Insights into in vitro biokinetics using Virtual Cell Based Assay simulations.

The Virtual Cell Based Assay (VCBA) is an in silico model that simulates the biokinetics of chemicals in in vitro test systems. Simulations by the VCBA can indicate the degree to which the bioavailable concentration varies across chemicals and experimental conditions, thereby providing important contextual information when comparing the results of different in vitro toxicity experiments. The simulated results can also be used to support in vitro to in vivo extrapolation of toxicity data, especially when the VCBA is coupled to a physiologically based kinetic model.

From in vitro to in vivo: Integration of the virtual cell based assay with physiologically based kinetic modelling.

Physiologically based kinetic (PBK) models and the virtual cell based assay can be linked to form so called physiologically based dynamic (PBD) models. This study illustrates the development and application of a PBK model for prediction of estragole-induced DNA adduct formation and hepatotoxicity in humans. To address the hepatotoxicity, HepaRG cells were used as a surrogate for liver cells, with cell viability being used as the in vitro toxicological endpoint.

Multiscale modelling approaches for assessing cosmetic ingredients safety.

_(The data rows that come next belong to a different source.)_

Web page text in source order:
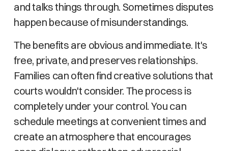
and talks things through. Sometimes disputes
happen because of misunderstandings.
The benefits are obvious and immediate. It's
free, private, and preserves relationships.
Families can often find creative solutions that
courts wouldn't consider. The process is
completely under your control. You can
schedule meetings at convenient times and
create an atmosphere that encourages

The European Union's ban on animal testing for cosmetic ingredients and products has generated a strong momentum for the development of in silico and in vitro alternative methods. One of the focus of the COSMOS project was ab initio prediction of kinetics and toxic effects through multiscale pharmacokinetic modeling and in vitro data integration. In our experience, mathematical or computer modeling and in vitro experiments are complementary.